Right, so yeah I did just that - disabled HA and have been keeping an eye on the logs as well as general performance in the env. Glad to know my actions align with your recommendations at least 😆
There are a couple of hosts that get a lot of these sorts of messages in the kern.log:
Apr 25 08:15:33 oryx kernel: [276757.645457] vif vif-21-3 vif21.3: Guest Rx ready
Apr 25 08:15:54 oryx kernel: [276778.735509] vif vif-22-3 vif22.3: Guest Rx stalled
Apr 25 08:15:54 oryx kernel: [276778.735522] vif vif-21-3 vif21.3: Guest Rx stalled
Apr 25 08:16:04 oryx kernel: [276788.780828] vif vif-21-3 vif21.3: Guest Rx ready
Apr 25 08:16:04 oryx kernel: [276788.780836] vif vif-22-3 vif22.3: Guest Rx ready
Am I wrong to attribute this to issues within specific VMs (i.e. not a hv performance issue)?

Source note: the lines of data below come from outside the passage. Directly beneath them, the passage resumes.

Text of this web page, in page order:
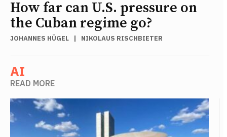
How far can U.S. pressure on
the Cuban regime go?
JOHANNES HÜGEL | NIKOLAUS RISCHBIETER
AI
READ MORE
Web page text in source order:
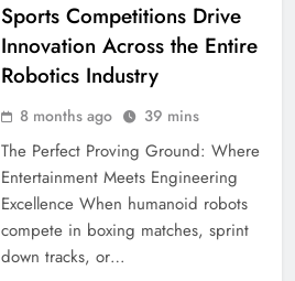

I know one of the VMs that causes these is a very old centos 5 testing VM one of my devs use and the messages stop when it's powered down.

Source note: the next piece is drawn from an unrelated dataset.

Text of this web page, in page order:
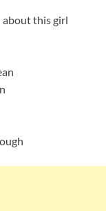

Is there any way to easily associate those vifs with the actual VMs they are attached to? My google-foo failed me for that.
Other than that, I noticed my nic firmware is a bit old on the X710-da2's I use so I'm going through and upgrading those with no noticeable changes. I'm fairly hesitant to re-enable HA without tracking down the root cause.